Он начал говорить о том, что я о себе много воображаю, что Вера с моего курса стала без всяких фокусов его гражданской женой, что он найдет себе получше меня.
Много я навидалась, как пользовались нашей неопытностью и нашим желанием быть передовыми и вполне равноправными с мужчинами.
На меня все это повлияло так, что я стала проповедовать женское с в е р х п р а в и е.
Мое отношение к членам кружка доставило мне если не дружбу, то расположение Дроздовой, чем я была весьма довольна. Вот однажды Дроздова спрашивает меня:
– Вы живете одна?
– Нет, с подругой.
– Так приходите ко мне, мне надо поговорить с вами по личному делу.
– Хорошо, приду.
Пошла я к Дроздовой.
– Я полюбила вас, и вы мне нравитесь, особенно ваша проповедь сверхправия.
– Спасибо, это мне лестно.
– Будете говорить мне правду.
– Обещаю.
– Вы очень интересуетесь Орловским?
– Как и многими другими, не больше. Я с ним весело болтаю.
– И только – только?
– Решительно только.
– И сердце ваше не затронуто?
– О, нисколько!
– Вы знаете, за вас он избил Волгина.
– Слышала. Да этого негодяя за многих надо было избить.
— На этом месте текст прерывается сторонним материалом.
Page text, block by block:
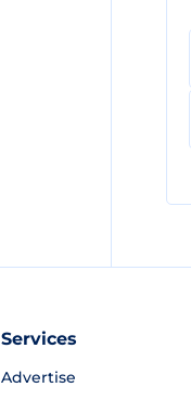
Services
Advertise
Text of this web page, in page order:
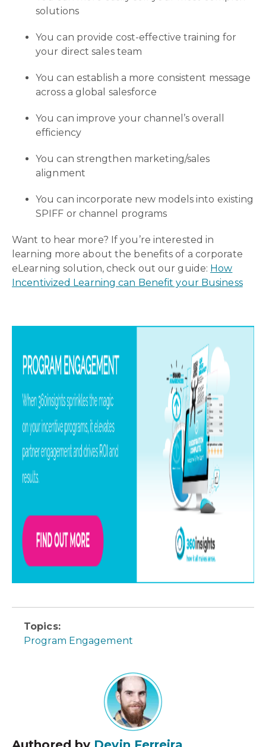
solutions
You can provide cost-effective training for
your direct sales team
You can establish a more consistent message
across a global salesforce
You can improve your channel’s overall
efficiency
You can strengthen marketing/sales
alignment
You can incorporate new models into existing
SPIFF or channel programs
Want to hear more? If you’re interested in
learning more about the benefits of a corporate
eLearning solution, check out our guide: How
Incentivized Learning can Benefit your Business
Topics:
Program Engagement
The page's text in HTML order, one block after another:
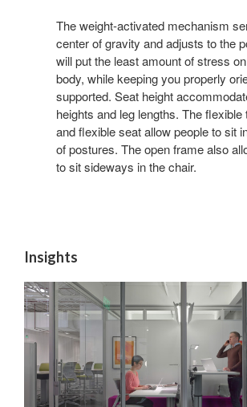
The weight-activated mechanism
center of gravity and adjusts to the
will put the least amount of stress
body, while keeping you properly
supported. Seat height
heights and leg lengths. The flexible
and flexible seat allow people to sit
of postures. The open frame also
to sit sideways in the chair.
Insights
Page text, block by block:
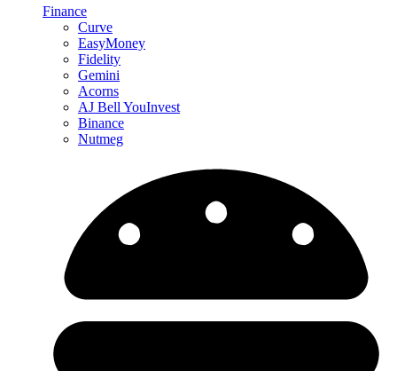
Finance
Curve
EasyMoney
Fidelity
Gemini
Acorns
AJ Bell YouInvest
Binance
Nutmeg
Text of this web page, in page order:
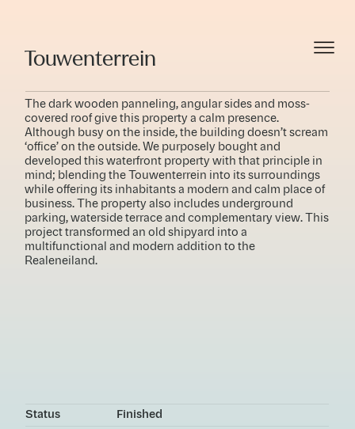
The dark wooden panneling, angular sides and moss-
covered roof give this property a calm presence.
Although busy on the inside, the building doesn’t scream
‘office’ on the outside. We purposely bought and
developed this waterfront property with that principle in
mind; blending the Touwenterrein into its surroundings
while offering its inhabitants a modern and calm place of
business. The property also includes underground
parking, waterside terrace and complementary view. This
project transformed an old shipyard into a
multifunctional and modern addition to the
Realeneiland.
Status
Finished
Touwenterrein
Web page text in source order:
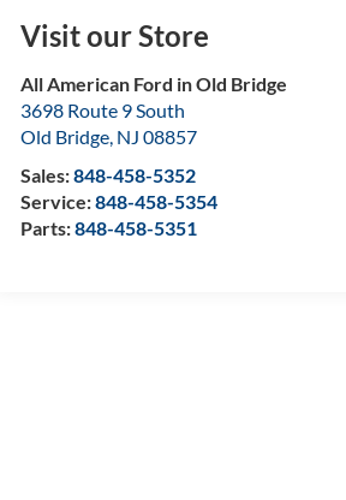
Visit our Store
All American Ford in Old Bridge
3698 Route 9 South
Old Bridge, NJ 08857
Sales:848-458-5352
Service:848-458-5354
Parts:848-458-5351
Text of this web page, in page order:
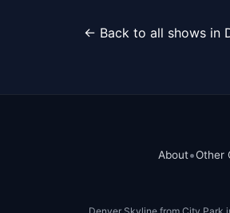
← Back to all shows in
About•Other
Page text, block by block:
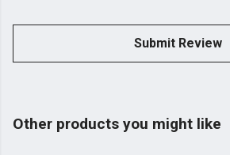
Submit Review
Other products you might like
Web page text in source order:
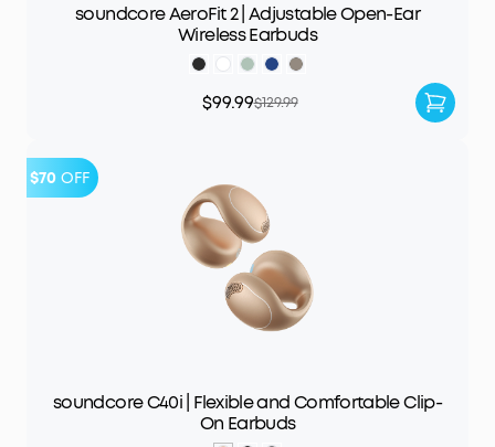
soundcore AeroFit 2 | Adjustable Open-Ear
Wireless Earbuds
$99.99$129.99
$70 OFF
soundcore C40i | Flexible and Comfortable Clip-
On Earbuds
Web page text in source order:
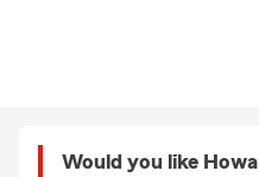
Would you like
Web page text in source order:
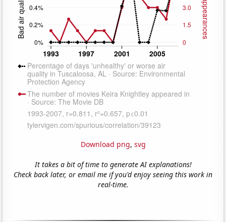
Download png, svg
It takes a bit of time to generate AI explanations!
Check back later, or email me if you'd enjoy seeing this work in
real-time.
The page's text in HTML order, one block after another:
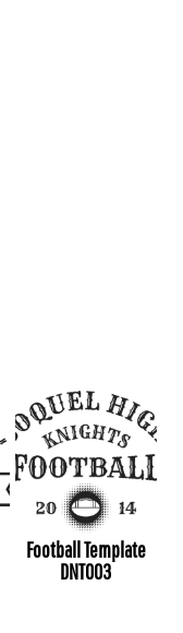
Football Template
DNT003
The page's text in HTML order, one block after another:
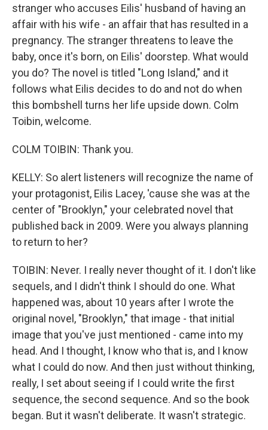
stranger who accuses Eilis' husband of having an
affair with his wife - an affair that has resulted in a
pregnancy. The stranger threatens to leave the
baby, once it's born, on Eilis' doorstep. What would
you do? The novel is titled "Long Island," and it
follows what Eilis decides to do and not do when
this bombshell turns her life upside down. Colm
Toibin, welcome.
COLM TOIBIN: Thank you.
KELLY: So alert listeners will recognize the name of
your protagonist, Eilis Lacey, 'cause she was at the
center of "Brooklyn," your celebrated novel that
published back in 2009. Were you always planning
to return to her?
TOIBIN: Never. I really never thought of it. I don't like
sequels, and I didn't think I should do one. What
happened was, about 10 years after I wrote the
original novel, "Brooklyn," that image - that initial
image that you've just mentioned - came into my
head. And I thought, I know who that is, and I know
what I could do now. And then just without thinking,
really, I set about seeing if I could write the first
sequence, the second sequence. And so the book
began. But it wasn't deliberate. It wasn't strategic.
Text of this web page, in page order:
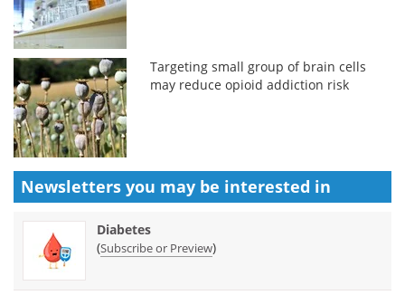
Targeting small group of brain cells
may reduce opioid addiction risk
Newsletters you may be interested in
Diabetes
(Subscribe or Preview)
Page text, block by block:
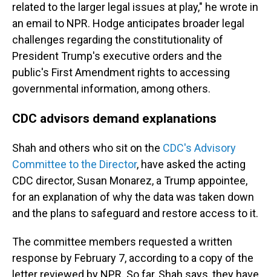
related to the larger legal issues at play," he wrote in
an email to NPR. Hodge anticipates broader legal
challenges regarding the constitutionality of
President Trump's executive orders and the
public's First Amendment rights to accessing
governmental information, among others.
CDC advisors demand explanations
Shah and others who sit on the CDC's Advisory
Committee to the Director, have asked the acting
CDC director, Susan Monarez, a Trump appointee,
for an explanation of why the data was taken down
and the plans to safeguard and restore access to it.
The committee members requested a written
response by February 7, according to a copy of the
letter reviewed by NPR. So far, Shah says, they have
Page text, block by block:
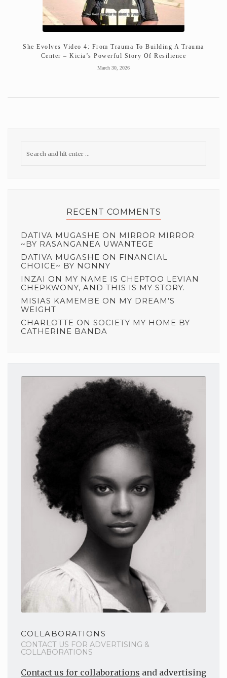
She Evolves Video 4: From Trauma To Building A Trauma
Center – Kicia’s Powerful Story Of Resilience
March 30, 2026
RECENT COMMENTS
DATIVA MUGASHE ON MIRROR MIRROR
~BY RASANGANEA UWANTEGE
DATIVA MUGASHE ON FINANCIAL
CHOICE~ BY NONNY
INZAI ON MY NAME IS CHEPTOO LEVIAN
CHEPKWONY, AND THIS IS MY STORY.
MISIAS KAMEMBE ON MY DREAM’S
WEIGHT
CHARLOTTE ON SOCIETY MY HOME BY
CATHERINE BANDA
COLLABORATIONS
CONTACT US FOR ADVERTISING &
COLLABORATIONS
Contact us for collaborations and advertising
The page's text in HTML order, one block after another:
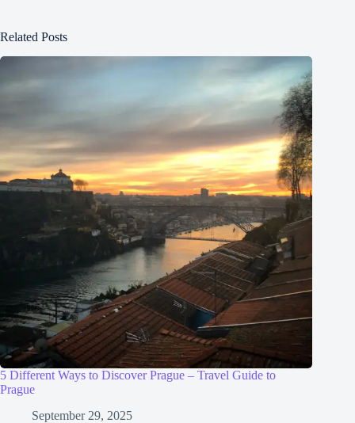
Related Posts
5 Different Ways to Discover Prague – Travel Guide to
Prague
September 29, 2025
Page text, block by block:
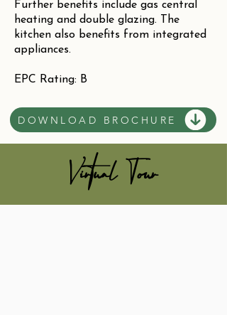
Further benefits include gas central
heating and double glazing. The
kitchen also benefits from integrated
appliances.
EPC Rating: B
DOWNLOAD BROCHURE
Virtual Tour
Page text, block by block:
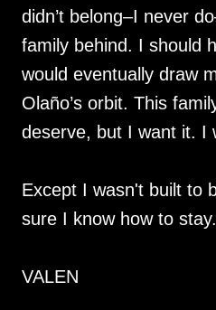
didn’t belong–I never
family behind. I should
would eventually draw
Olaño’s orbit. This
deserve, but I want it. I
Except I wasn't built to
sure I know how to stay.
VALEN
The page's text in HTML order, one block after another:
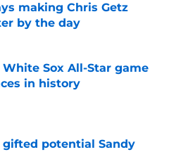
making Chris Getz
by the day
Invalid Date
White Sox All-Star game
in history
Invalid Date
gifted potential Sandy
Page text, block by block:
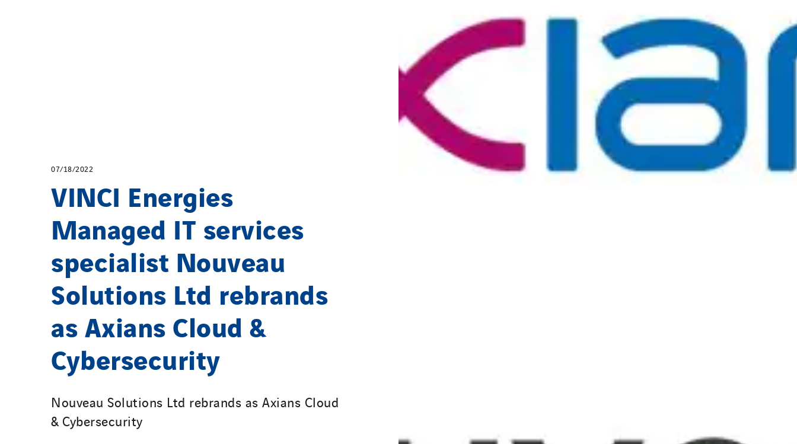
07/18/2022
VINCI Energies
Managed IT services
specialist Nouveau
Solutions Ltd rebrands
as Axians Cloud &
Cybersecurity
Nouveau Solutions Ltd rebrands as Axians Cloud
& Cybersecurity
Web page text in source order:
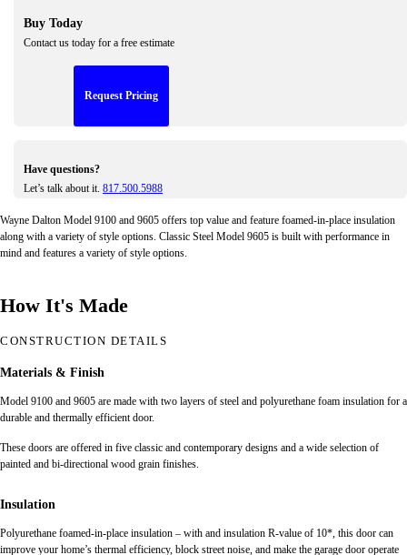
Buy Today
Contact us today for a free estimate
Request Pricing
Have questions?
Let’s talk about it. 817.500.5988
Wayne Dalton Model 9100 and 9605 offers top value and feature foamed-in-place insulation
along with a variety of style options. Classic Steel Model 9605 is built with performance in
mind and features a variety of style options.
How It's Made
CONSTRUCTION DETAILS
Materials & Finish
Model 9100 and 9605 are made with two layers of steel and polyurethane foam insulation for a
durable and thermally efficient door.
These doors are offered in five classic and contemporary designs and a wide selection of
painted and bi-directional wood grain finishes.
Insulation
Polyurethane foamed-in-place insulation – with and insulation R-value of 10*, this door can
improve your home’s thermal efficiency, block street noise, and make the garage door operate
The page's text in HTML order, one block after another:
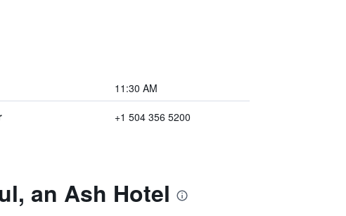
11:30 AM
+1 504 356 5200
an Ash Hotel
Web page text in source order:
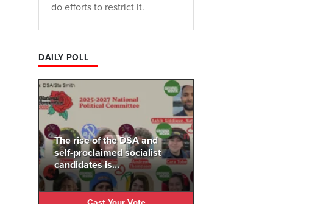
do efforts to restrict it.
DAILY POLL
The rise of the DSA and
self-proclaimed socialist
candidates is...
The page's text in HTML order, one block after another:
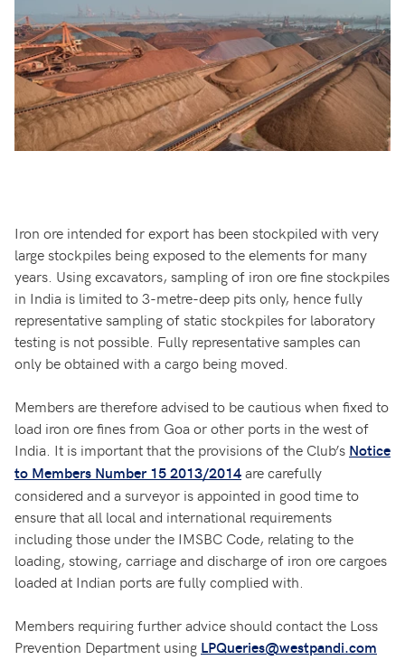
Iron ore intended for export has been stockpiled with very
large stockpiles being exposed to the elements for many
years. Using excavators, sampling of iron ore fine stockpiles
in India is limited to 3-metre-deep pits only, hence fully
representative sampling of static stockpiles for laboratory
testing is not possible. Fully representative samples can
only be obtained with a cargo being moved.
Members are therefore advised to be cautious when fixed to
load iron ore fines from Goa or other ports in the west of
India. It is important that the provisions of the Club’s Notice
to Members Number 15 2013/2014are carefully
considered and a surveyor is appointed in good time to
ensure that all local and international requirements
including those under the IMSBC Code, relating to the
loading, stowing, carriage and discharge of iron ore cargoes
loaded at Indian ports are fully complied with.
Members requiring further advice should contact the Loss
Prevention Department using LPQueries@westpandi.com
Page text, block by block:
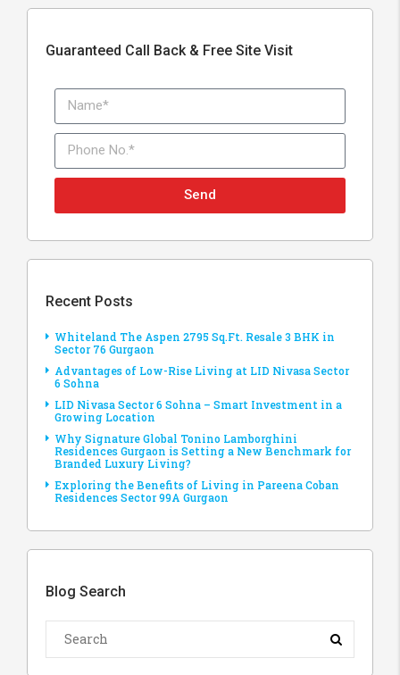
Guaranteed Call Back & Free Site Visit
Send
Recent Posts
Whiteland The Aspen 2795 Sq.Ft. Resale 3 BHK in
Sector 76 Gurgaon
Advantages of Low-Rise Living at LID Nivasa Sector
6 Sohna
LID Nivasa Sector 6 Sohna – Smart Investment in a
Growing Location
Why Signature Global Tonino Lamborghini
Residences Gurgaon is Setting a New Benchmark for
Branded Luxury Living?
Exploring the Benefits of Living in Pareena Coban
Residences Sector 99A Gurgaon
Blog Search
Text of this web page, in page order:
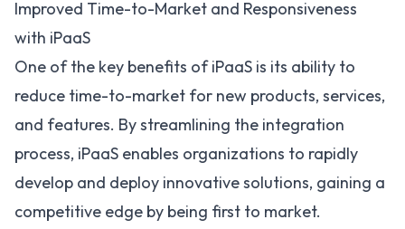
Improved Time-to-Market and Responsiveness
with iPaaS
One of the key benefits of iPaaS is its ability to
reduce time-to-market for new products, services,
and features. By streamlining the integration
process, iPaaS enables organizations to rapidly
develop and deploy innovative solutions, gaining a
competitive edge by being first to market.
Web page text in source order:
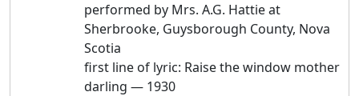
performed by Mrs. A.G. Hattie at
Sherbrooke, Guysborough County, Nova
Scotia
first line of lyric: Raise the window mother
darling — 1930
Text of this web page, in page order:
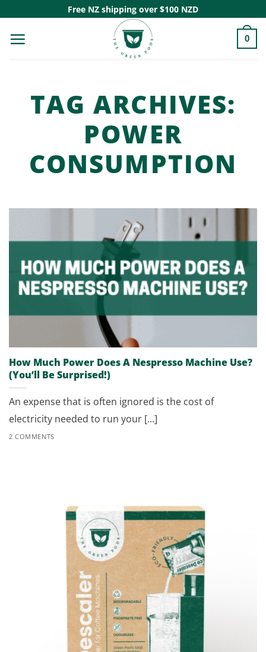
content
Free NZ shipping over $100 NZD
0
TAG ARCHIVES:
POWER
CONSUMPTION
How Much Power Does A Nespresso Machine Use?
(You’ll Be Surprised!)
An expense that is often ignored is the cost of
electricity needed to run your [...]
2 COMMENTS
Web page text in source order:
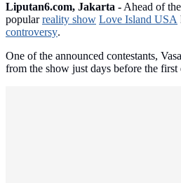
Liputan6.com, Jakarta -Ahead of
popularreality show Love Island USA
controversy.
One of the announced contestants,
from the show just days before the first
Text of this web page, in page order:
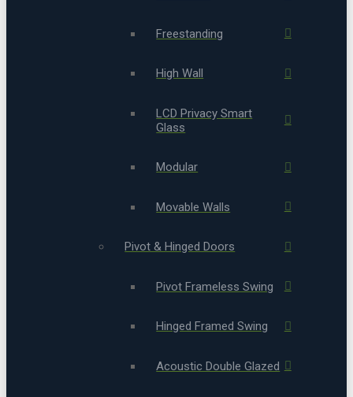
Freestanding
High Wall
LCD Privacy Smart
Glass
Modular
Movable Walls
Pivot & Hinged Doors
Pivot Frameless Swing
Hinged Framed Swing
Acoustic Double Glazed
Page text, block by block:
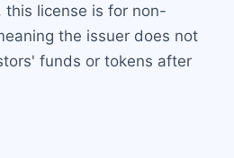
this license is for non-
the issuer does not
funds or tokens after
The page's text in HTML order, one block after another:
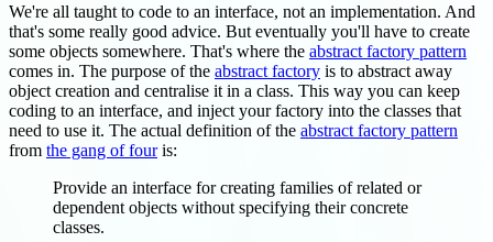
We're all taught to code to an interface, not an implementation. And
that's some really good advice. But eventually you'll have to create
some objects somewhere. That's where the abstract factory pattern
comes in. The purpose of the abstract factory is to abstract away
object creation and centralise it in a class. This way you can keep
coding to an interface, and inject your factory into the classes that
need to use it. The actual definition of the abstract factory pattern
from the gang of fouris:
Provide an interface for creating families of related or
dependent objects without specifying their concrete
classes.
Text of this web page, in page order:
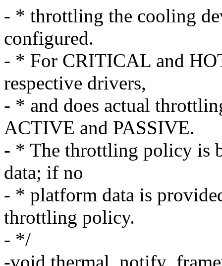
- * throttling the cooling
configured.
- * For CRITICAL and
respective drivers,
- * and does actual
ACTIVE and PASSIVE.
- * The throttling policy is
data; if no
- * platform data is
throttling policy.
- */
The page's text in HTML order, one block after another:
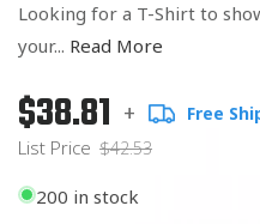
Looking for a T-Shirt to
your... Read More
Regular
price
List
Price
$38.81 + Free
List Price $42.53
200 in stock
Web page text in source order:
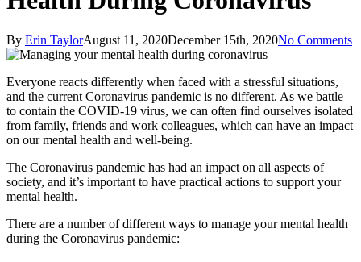
By Erin TaylorAugust 11, 2020December 15th, 2020No Comments
Everyone reacts differently when faced with a stressful situations,
and the current Coronavirus pandemic is no different. As we battle
to contain the COVID-19 virus, we can often find ourselves isolated
from family, friends and work colleagues, which can have an impact
on our mental health and well-being.
The Coronavirus pandemic has had an impact on all aspects of
society, and it’s important to have practical actions to support your
mental health.
There are a number of different ways to manage your mental health
during the Coronavirus pandemic:
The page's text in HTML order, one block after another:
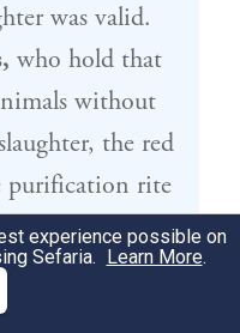
was valid.
who hold that
without
the red
purification rite
performed with
animal is unfit
experience possible on
Sefaria. Learn More.
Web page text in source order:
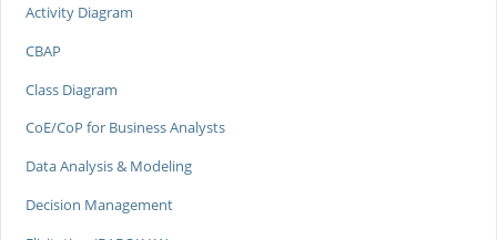
Activity Diagram
CBAP
Class Diagram
CoE/CoP for Business Analysts
Data Analysis & Modeling
Decision Management
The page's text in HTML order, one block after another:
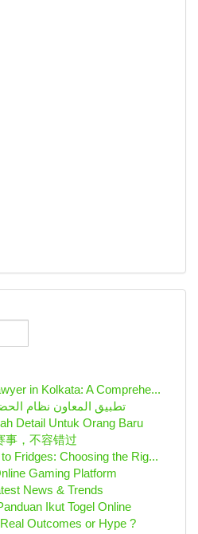
in Kolkata: A Comprehe...
تطبيق المعاون نظام
Detail Untuk Orang Baru
事，不容错过
Fridges: Choosing the Rig...
Gaming Platform
News & Trends
Ikut Togel Online
Outcomes or Hype ?
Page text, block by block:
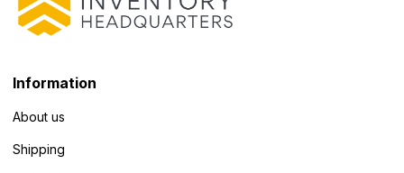
Information
About us
Shipping
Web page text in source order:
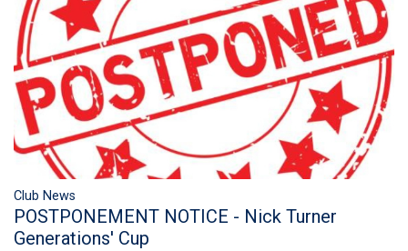
Club News
POSTPONEMENT NOTICE - Nick Turner
Generations' Cup
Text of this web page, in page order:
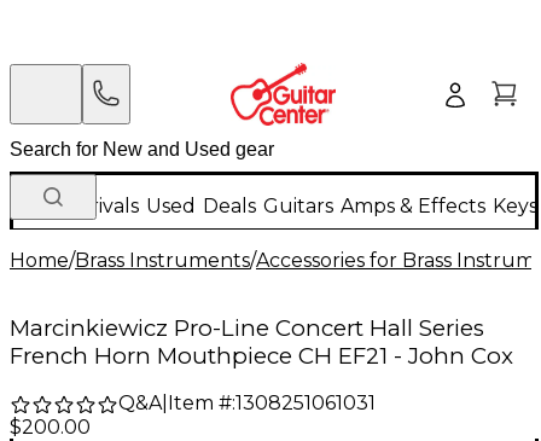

Надо сказать, что в кружке был молодой Орловский, только что окончивший Институт путей сообщения. Он был недурен: блондин, с ясными ласковыми голубыми глазами, кудрявый, румяный, всегда с хорошей улыбкой, всегда веселый, остроумный. Мы с ним много болтали и частенько хохотали до слез, так как я была веселого нрава и большая болтушка. Кроме этой болтовни и одного его стихотворения, поднесенного мне и осмеянного мною ко всеобщей потехе, между нами ничего не было. [Он как-то пришел за мной в Казанский собор, туда я заходила по дороге с курсов (они были на Гороховой улице рядом с училищем глухонемых) и поверяла нашей заступнице свои радости и горести. Вот он и написал по этому поводу стихи, я думала, что своими стихами он желает высмеять мою религиозность, и жестоко отчитала его.]